Vendors Face Mounting Bankruptcy Preference Claims As Wave Of Demand Letters Builds

Commercial Chapter 11 filings held near decade-high levels for the second consecutive year in 2025, with 7,940 filings recorded according to Epiq AACER data.

The opening quarter of 2026 intensified the pressure further, with commercial Chapter 11 filings running 37% higher year over year compared to the same period in 2025.

What has received far less attention than the headline filing numbers is the mechanical legal consequence that follows elevated bankruptcy activity: the preference wave.

Avoidance actions lag bankruptcy filings by twelve to twenty-four months, meaning trustees and creditors’ committees typically file preference claims near the two-year deadline imposed by Section 546(a) of the Bankruptcy Code.

These actions are often filed in a single mass sweep, targeting every vendor that received a payment in the ninety days before a debtor’s petition date.

Two consecutive years of elevated filings have already made the coming volume of demand letters a near certainty, regardless of what the remainder of 2026 brings.

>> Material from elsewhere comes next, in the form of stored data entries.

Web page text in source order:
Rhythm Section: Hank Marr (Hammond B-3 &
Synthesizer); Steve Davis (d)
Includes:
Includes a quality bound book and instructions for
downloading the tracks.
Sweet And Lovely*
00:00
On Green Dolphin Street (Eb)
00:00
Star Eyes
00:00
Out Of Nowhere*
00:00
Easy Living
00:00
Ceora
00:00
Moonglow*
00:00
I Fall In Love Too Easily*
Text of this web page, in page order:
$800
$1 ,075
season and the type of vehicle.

Under Section 547(b) of the Bankruptcy Code, a trustee can claw back payments a debtor made in those ninety days before filing, on the theory that those payments preferred one creditor over others at the expense of the broader creditor body.

A trustee does not need to prove the vendor acted wrongly — a supplier can ship goods, invoice, receive payment, and find itself facing a claw-back demand eighteen months later in a distant bankruptcy court.

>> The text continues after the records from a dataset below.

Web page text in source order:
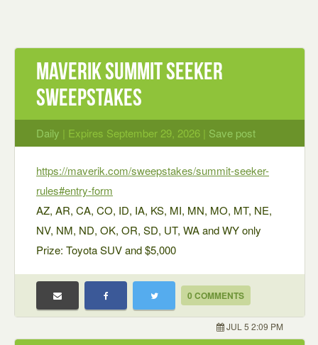
Maverik Summit Seeker
Sweepstakes
Daily | Expires September 29, 2026 | Save post
https://maverik.com/sweepstakes/summit-seeker-
rules#entry-form
AZ, AR, CA, CO, ID, IA, KS, MI, MN, MO, MT, NE,
NV, NM, ND, OK, OR, SD, UT, WA and WY only
Prize: Toyota SUV and $5,000
0 COMMENTS
JUL 5 2:09 PM

Two features of the current insolvency cycle are making this wave larger than previous cycles, according to analysis by Shane G. Ramsey of Nelson Mullins.

First, the sheer volume of estates now being administered means preference programmes are running across a greater number of cases simultaneously, with preference claims treated as recoverable assets like any other estate property.

Second, the economics of modern preference litigation have shifted materially, as liquidating trusts increasingly retain contingency-fee counsel, meaning even mid-five-figure claims of around $75,000 are now being actively pursued where they previously might have been set aside.

The two most powerful defences available to vendors under the Code are the ordinary course of business defence under Section 547(c)(2) and the subsequent new value defence under Section 547(c)(4), and both turn almost entirely on documentary records.

A properly constructed new value ledger, mapping post-payment shipments against each challenged payment, “routinely reduces exposure by 40-70 percent, and sometimes to zero,” according to Ramsey’s analysis.

Since 2019 amendments to Section 547(b), trustees are required to conduct reasonable due diligence and account for a party’s known or reasonably knowable affirmative defences before filing suit, giving vendors who submit a credible defence package early a meaningful statutory lever.

Vendors are advised to preserve all payment history, invoices, shipping records, and credit department correspondence going back at least two years, suspending routine document destruction immediately for any accounts under watch.

Statutory thresholds also provide additional protection, as preferences below $8,575 in aggregate for non-consumer cases filed on or after 1 April 2025 cannot be avoided at all under Section 547(c)(9).

Smaller claims up to $31,425 for cases filed on or after 1 April 2025 must generally be brought where the defendant resides rather than in the debtor’s home bankruptcy court under Section 1409(b), limiting the venue disadvantage vendors often face.

The practical reality is that the overwhelming majority of preference claims settle before trial, meaning the central question becomes not whether a vendor can win in court, but whether it holds the data to negotiate effectively.

“A vendor who responds to a demand with a clean ordinary course analysis and a documented new value ledger settles for a fraction of face value, often for nuisance value, and sometimes for a walkaway,” Ramsey writes.

The demand letter is not the beginning of the case but the middle, and for many vendors the relevant ninety-day window has already closed, leaving only the work of assembling the record it created.